Ask HN: Latest startup trends – which news sites covers that? - frik
What other websites would you suggest beside HN to read about latest startup trends?<p>Why do I read about HouseParty app on HN only in Oct 2016? Recode featured it in June 2016, other websites in Sept - as I found out today. :(
I am little interested about yesterday&#x27;s news or last months news. I would favour a site focused on startup trends around the world, with daily updates.

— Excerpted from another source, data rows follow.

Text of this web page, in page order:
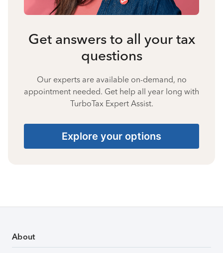
Get answers to all your tax
questions
Our experts are available on-demand, no
appointment needed. Get help all year long with
TurboTax Expert Assist.
Explore your options
About
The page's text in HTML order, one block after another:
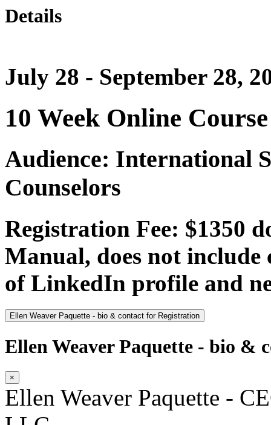
Details
July 28 - September 28,
10 Week Online Course
Audience: International
Counselors
Registration Fee: $1350
Manual, does not include
of LinkedIn profile and
Ellen Weaver Paquette - bio & contact for Registration
Ellen Weaver Paquette - bio &
×
Ellen Weaver Paquette -
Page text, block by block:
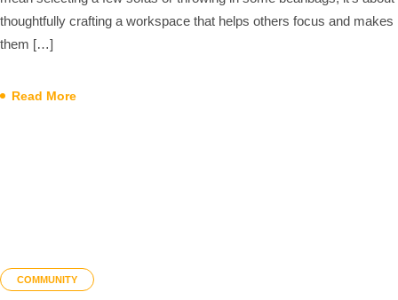
thoughtfully crafting a workspace that helps others focus and makes
them […]
Read More
COMMUNITY
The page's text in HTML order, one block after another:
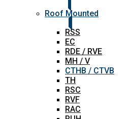
Roof Mounted
RSS
EC
RDE / RVE
MH / V
CTHB / CTVB
TH
RSC
RVF
RAC
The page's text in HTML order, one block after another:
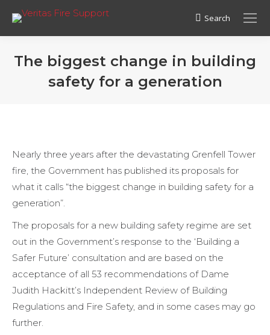
Search:
Search
The biggest change in building
safety for a generation
Nearly three years after the devastating Grenfell Tower
fire, the Government has published its proposals for
what it calls “the biggest change in building safety for a
generation”.
The proposals for a new building safety regime are set
out in the Government’s response to the ‘Building a
Safer Future’ consultation and are based on the
acceptance of all 53 recommendations of Dame
Judith Hackitt’s Independent Review of Building
Regulations and Fire Safety, and in some cases may go
further.
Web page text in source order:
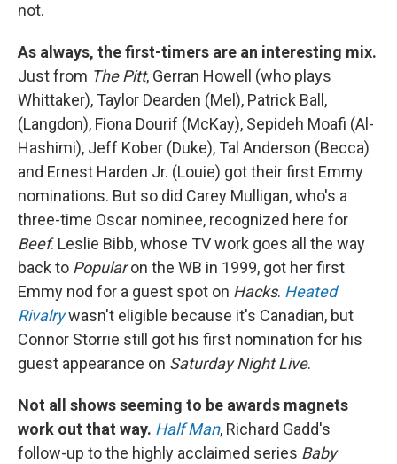
not.
As always, the first-timers are an interesting mix.
Just from The Pitt, Gerran Howell (who plays
Whittaker), Taylor Dearden (Mel), Patrick Ball,
(Langdon), Fiona Dourif (McKay), Sepideh Moafi (Al-
Hashimi), Jeff Kober (Duke), Tal Anderson (Becca)
and Ernest Harden Jr. (Louie) got their first Emmy
nominations. But so did Carey Mulligan, who's a
three-time Oscar nominee, recognized here for
Beef. Leslie Bibb, whose TV work goes all the way
back to Popularon the WB in 1999, got her first
Emmy nod for a guest spot on Hacks. Heated
Rivalrywasn't eligible because it's Canadian, but
Connor Storrie still got his first nomination for his
guest appearance on Saturday Night Live.
Not all shows seeming to be awards magnets
work out that way. Half Man, Richard Gadd's
follow-up to the highly acclaimed series Baby
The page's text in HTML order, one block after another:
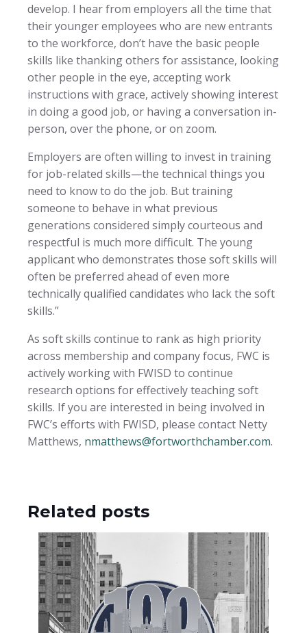
develop. I hear from employers all the time that
their younger employees who are new entrants
to the workforce, don’t have the basic people
skills like thanking others for assistance, looking
other people in the eye, accepting work
instructions with grace, actively showing interest
in doing a good job, or having a conversation in-
person, over the phone, or on zoom.
Employers are often willing to invest in training
for job-related skills—the technical things you
need to know to do the job. But training
someone to behave in what previous
generations considered simply courteous and
respectful is much more difficult. The young
applicant who demonstrates those soft skills will
often be preferred ahead of even more
technically qualified candidates who lack the soft
skills.”
As soft skills continue to rank as high priority
across membership and company focus, FWC is
actively working with FWISD to continue
research options for effectively teaching soft
skills. If you are interested in being involved in
FWC’s efforts with FWISD, please contact Netty
Matthews, nmatthews@fortworthchamber.com.
Related posts
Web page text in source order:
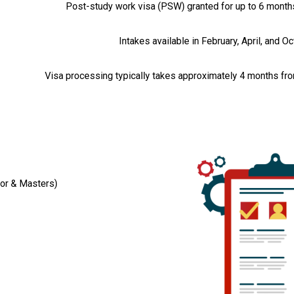
Post-study work visa (PSW) granted for up to 6
Intakes available in February, April, and
Visa processing typically takes approximately 4 months
& Masters)
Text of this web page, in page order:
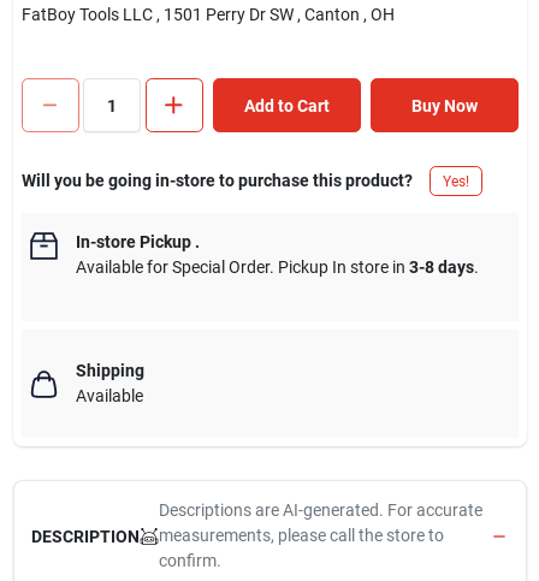
FatBoy Tools LLC , 1501 Perry Dr SW , Canton , OH
Add to Cart Buy Now
Will you be going in-store to purchase this product? Yes!
In-store Pickup.
Available for Special Order. Pickup In store in 3-8 days.
Shipping
Available
DESCRIPTION
Descriptions are AI-generated. For accurate
measurements, please call the store to
confirm.

Can you suggest me sites can offer that?
======
vuyani
"...latest startup trends"

I dont imagine startups start their ideas based on trends, unless you mean
technology trends. But in any case. This information would be very hard to
come by as most people/companies dont announce what they plan to build until
they have an MVP.

The only thing I can suggest is to follow a bunch of hackathons, hopefully
ones that are not limited to sponsorship tech or industry. And try workout the
trends from there.

side note: this could be a nice little machine learning project :)

------
grif-fin
[https://www.indiehackers.com/businesses](https://www.indiehackers.com/businesses)
Mixture of trendy & failed startups - experience shared by founders. It is
pretty new I think but the idea is cool.

------
hmmmngbird
[https://www.producthunt.com](https://www.producthunt.com)

Im not sure how timely they are, but you can survey some popular themes among
app ideas.

------
DrNuke
[http://www.techcrunch.com](http://www.techcrunch.com) seems the best to me
for trends and informed content from startups

------
eecks
One of my yet to be started side projects is an automated tech news
aggregator. So far I have just bought the domain.